2 - Des opérations en cours de gestion qui ont allégé la dépense sous norme

Certaines opérations réalisées en cours de gestion facilitent artificiellement le respect des normes de dépenses.

Les changements de périmètre aident au respect de la norme lorsqu’ils ne sont pas neutralisés. La réforme des primes d’apprentissage destinées aux régions en est une illustration flagrante.

Les dotations correspondantes étaient usuellement versées à partir de la mission Travail et emploi du budget général ; en 2014, le CAS

Financement national du développement et de la modernisation de l’apprentissage a participé à ce financement à hauteur de 50 M€, réduisant d’autant la dépense dans le périmètre de la norme.

Les rattachements tardifs de fonds de concours peuvent alléger la contrainte de la norme. En effet, leur montant est déduit de l’exécution, sur le périmètre de la norme. Rattacher des fonds de concours tardivement alors que la consommation des crédits ainsi rattachés ne pourra intervenir que l’année suivante revient à abaisser artificiellement l’exécution. Tel est le cas chaque année du fonds de concours du fonds de péréquation adossé à la Caisse de garantie du logement locatif social sur la mission Égalité des territoires, logement et ville (190 M€), rattaché le 31 décembre 2014 alors que sa consommation a été reportée en 2015.
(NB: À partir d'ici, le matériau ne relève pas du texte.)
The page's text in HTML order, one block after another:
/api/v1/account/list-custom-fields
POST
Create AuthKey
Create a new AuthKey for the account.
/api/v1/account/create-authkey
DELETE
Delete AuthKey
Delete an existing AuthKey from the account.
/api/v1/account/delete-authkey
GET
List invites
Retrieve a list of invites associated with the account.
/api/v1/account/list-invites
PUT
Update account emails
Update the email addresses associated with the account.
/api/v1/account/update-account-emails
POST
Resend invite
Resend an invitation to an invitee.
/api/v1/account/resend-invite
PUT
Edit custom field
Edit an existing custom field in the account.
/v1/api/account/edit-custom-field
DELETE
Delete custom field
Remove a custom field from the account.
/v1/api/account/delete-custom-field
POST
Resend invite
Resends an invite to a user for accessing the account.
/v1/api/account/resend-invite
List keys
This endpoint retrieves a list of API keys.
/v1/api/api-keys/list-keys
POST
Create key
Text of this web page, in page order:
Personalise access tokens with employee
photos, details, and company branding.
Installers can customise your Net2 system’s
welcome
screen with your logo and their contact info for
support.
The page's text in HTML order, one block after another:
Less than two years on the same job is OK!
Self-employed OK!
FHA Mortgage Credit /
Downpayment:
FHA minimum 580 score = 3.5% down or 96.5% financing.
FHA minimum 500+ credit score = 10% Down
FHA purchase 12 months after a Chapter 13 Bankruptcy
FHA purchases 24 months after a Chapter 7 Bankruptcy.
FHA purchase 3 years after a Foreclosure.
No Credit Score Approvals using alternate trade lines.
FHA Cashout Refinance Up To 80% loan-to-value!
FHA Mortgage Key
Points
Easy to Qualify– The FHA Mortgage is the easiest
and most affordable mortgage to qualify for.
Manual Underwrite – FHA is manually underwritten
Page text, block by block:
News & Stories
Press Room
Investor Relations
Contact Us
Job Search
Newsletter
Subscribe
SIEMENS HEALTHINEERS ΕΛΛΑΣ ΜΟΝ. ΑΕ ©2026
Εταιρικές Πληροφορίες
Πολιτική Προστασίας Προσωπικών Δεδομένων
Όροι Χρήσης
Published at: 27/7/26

L’inscription contestable en dépenses du CAS Participations financières de l’État, d’une souscription obligataire en faveur de l’Association nationale pour la formation professionnelle des adultes (AFPA) pour 50 M€, alors que cette association est en situation structurellement déficitaire, a également facilité la tenue de la norme puisque cette opération aurait dû être portée par le budget général. La situation est identique pour une avance d’actionnaire de 30 M€ au profit de la société nationale Corse Méditerranée, en liquidation judiciaire.

Tableau n° 32 : exemples d’opérations ayant facilité le respect de la norme de dépense (en M€)
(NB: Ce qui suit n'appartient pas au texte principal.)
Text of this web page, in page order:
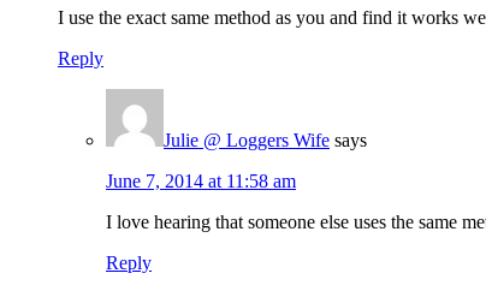
I use the exact same method as you and find it works
Reply
Julie @ Loggers Wife says
June 7, 2014 at 11:58 am
I love hearing that someone else uses the same
Reply
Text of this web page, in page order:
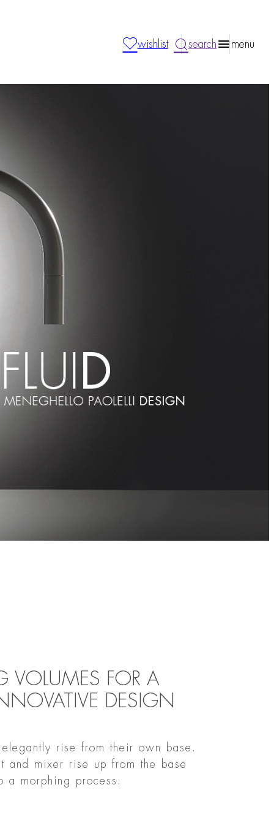
wishlist search menu
VOLUMES FOR A
DESIGN
elegantly rise from their own base.
and mixer rise up from the base
a morphing process.
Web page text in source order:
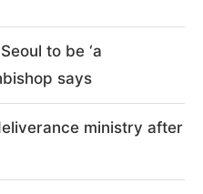
to be ‘a
says
ministry after
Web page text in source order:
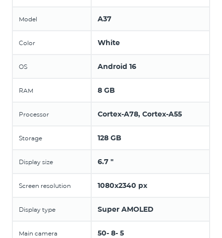
Model A37
Color White
OS Android 16
RAM 8 GB
Processor Cortex-A78, Cortex-A55
Storage 128 GB
Display size 6.7 "
Screen resolution 1080x2340 px
Display type Super AMOLED
Main camera 50- 8- 5
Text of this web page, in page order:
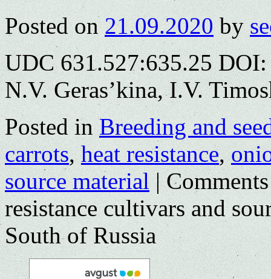
Posted on 21.09.2020 by
UDC 631.527:635.25
N.V. Geras’kina, I.V.
Posted in Breeding and
carrots,heat resistance,
source material |
resistance cultivars and
South of Russia
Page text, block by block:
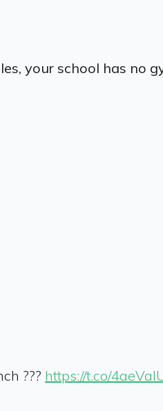
your school has no
??? https://t.co/
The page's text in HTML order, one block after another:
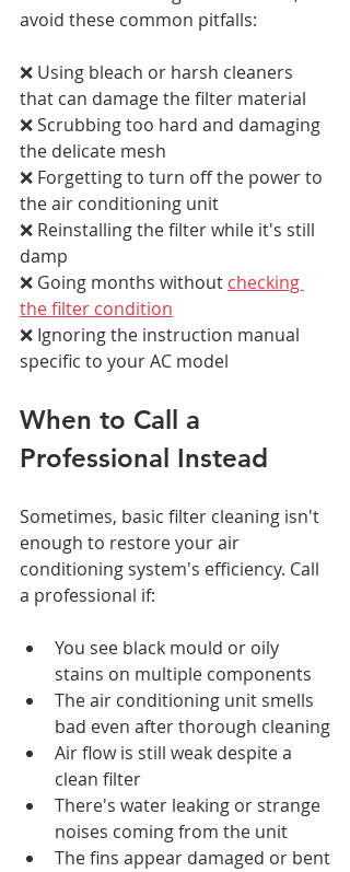
avoid these common pitfalls:
❌ Using bleach or harsh cleaners
that can damage the filter material
❌ Scrubbing too hard and damaging
the delicate mesh
❌ Forgetting to turn off the power to
the air conditioning unit
❌ Reinstalling the filter while it's still
damp
❌ Going months without checking
the filter condition
❌ Ignoring the instruction manual
specific to your AC model
When to Call a
Professional Instead
Sometimes, basic filter cleaning isn't
enough to restore your air
conditioning system's efficiency. Call
a professional if:
You see black mould or oily
stains on multiple components
The air conditioning unit smells
bad even after thorough cleaning
Air flow is still weak despite a
clean filter
There's water leaking or strange
noises coming from the unit
The fins appear damaged or bent
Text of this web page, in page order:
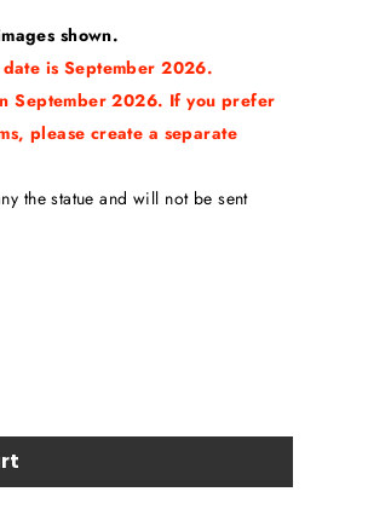
shown.
is September 2026.
September 2026. If you prefer
please create a separate
the statue and will not be sent
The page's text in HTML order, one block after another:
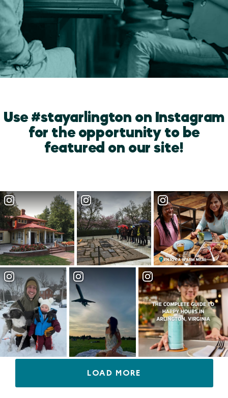
Use #stayarlington on Instagram
for the opportunity to be
featured on our site!
LOAD MORE
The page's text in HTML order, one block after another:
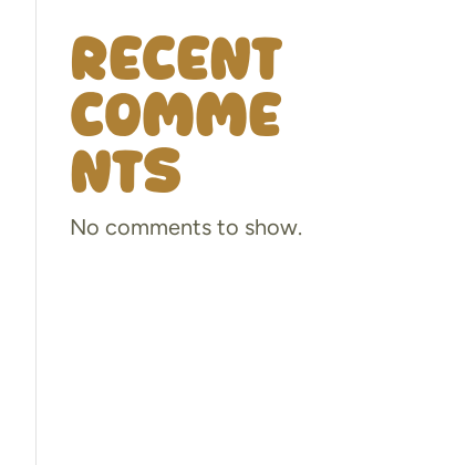
Recent
Comme
nts
No comments to show.
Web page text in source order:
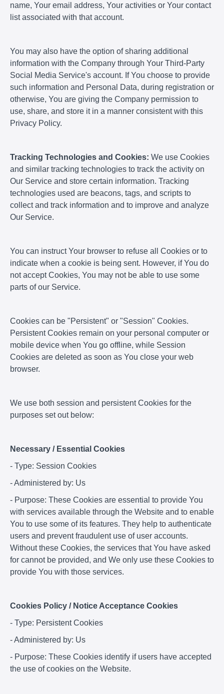
name, Your email address, Your activities or Your contact
list associated with that account.
You may also have the option of sharing additional
information with the Company through Your Third-Party
Social Media Service's account. If You choose to provide
such information and Personal Data, during registration or
otherwise, You are giving the Company permission to
use, share, and store it in a manner consistent with this
Privacy Policy.
Tracking Technologies and Cookies: We use Cookies
and similar tracking technologies to track the activity on
Our Service and store certain information. Tracking
technologies used are beacons, tags, and scripts to
collect and track information and to improve and analyze
Our Service.
You can instruct Your browser to refuse all Cookies or to
indicate when a cookie is being sent. However, if You do
not accept Cookies, You may not be able to use some
parts of our Service.
Cookies can be "Persistent" or "Session" Cookies.
Persistent Cookies remain on your personal computer or
mobile device when You go offline, while Session
Cookies are deleted as soon as You close your web
browser.
We use both session and persistent Cookies for the
purposes set out below:
Necessary / Essential Cookies
- Type: Session Cookies
- Administered by: Us
- Purpose: These Cookies are essential to provide You
with services available through the Website and to enable
You to use some of its features. They help to authenticate
users and prevent fraudulent use of user accounts.
Without these Cookies, the services that You have asked
for cannot be provided, and We only use these Cookies to
provide You with those services.
Cookies Policy / Notice Acceptance Cookies
- Type: Persistent Cookies
- Administered by: Us
- Purpose: These Cookies identify if users have accepted
the use of cookies on the Website.
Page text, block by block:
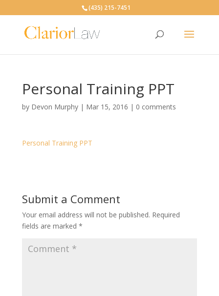
(435) 215-7451
Personal Training PPT
by Devon Murphy| Mar 15, 2016 | 0 comments
Personal Training PPT
Submit a Comment
Your email address will not be published. Required
fields are marked *
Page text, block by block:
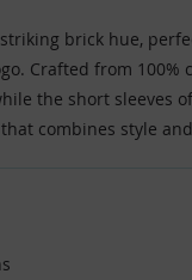
brick hue,
Crafted from
the short sleeves
combines style
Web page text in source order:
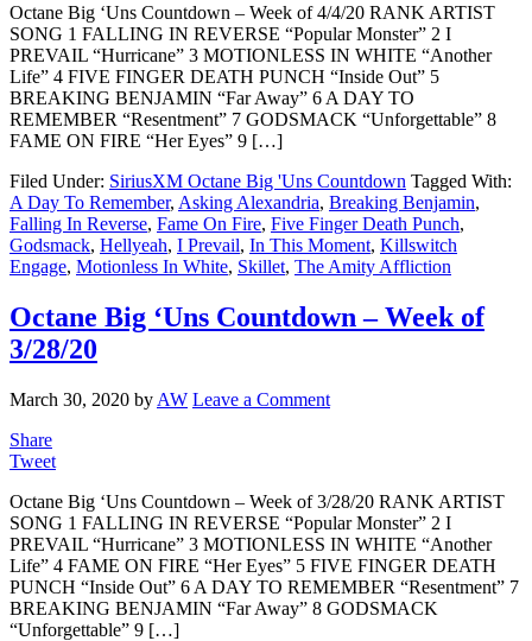
Octane Big ‘Uns Countdown – Week of 4/4/20 RANK ARTIST
SONG 1 FALLING IN REVERSE “Popular Monster” 2 I
PREVAIL “Hurricane” 3 MOTIONLESS IN WHITE “Another
Life” 4 FIVE FINGER DEATH PUNCH “Inside Out” 5
BREAKING BENJAMIN “Far Away” 6 A DAY TO
REMEMBER “Resentment” 7 GODSMACK “Unforgettable” 8
FAME ON FIRE “Her Eyes” 9 […]
Filed Under: SiriusXM Octane Big 'Uns Countdown Tagged With:
A Day To Remember, Asking Alexandria, Breaking Benjamin,
Falling In Reverse, Fame On Fire, Five Finger Death Punch,
Godsmack, Hellyeah, I Prevail, In This Moment, Killswitch
Engage, Motionless In White, Skillet, The Amity Affliction
Octane Big ‘Uns Countdown – Week of
3/28/20
March 30, 2020 by AW Leave a Comment
Share
Tweet
Octane Big ‘Uns Countdown – Week of 3/28/20 RANK ARTIST
SONG 1 FALLING IN REVERSE “Popular Monster” 2 I
PREVAIL “Hurricane” 3 MOTIONLESS IN WHITE “Another
Life” 4 FAME ON FIRE “Her Eyes” 5 FIVE FINGER DEATH
PUNCH “Inside Out” 6 A DAY TO REMEMBER “Resentment” 7
BREAKING BENJAMIN “Far Away” 8 GODSMACK
“Unforgettable” 9 […]

Changements de périmètre (réforme de l’apprentissage) 50 Rattachement tardif de fonds de concours (Égalité des territoires) 190 Rétablissement de crédits sur le CAS Immobilier 125

CAS Participations financières de l'État 80

Total 445

Source : Cour des comptes

Ces quelques opérations ont réduit artificiellement la dépense sous norme de 445 M€, soit un montant supérieur à l’écart d’exécution pour 2014 (120 M€).

Outre la définition étroite du champ de la norme « 0 valeur » qui exclut des montants importants de charges de l’État - versements effectués au profit des investissements d’avenir (+2 Md€) et remboursements et dégrèvements d’impôts locaux (-413 M€) - certaines dépenses ont été repoussées à 2015, tels des versements de l’État à la sécurité sociale, ce qui a conduit à l’augmentation de la dette de l’État à l’égard de la sécurité sociale (+119 M€), ou des reports de charges sur 2015 résultant de la régulation infra-annuelle de la dépense (infra,

chapitre 2). En sens inverse, les budgets rectificatifs de l’Union européenne, adoptés en 2014, diminueront les appels à contribution de la France en 2015.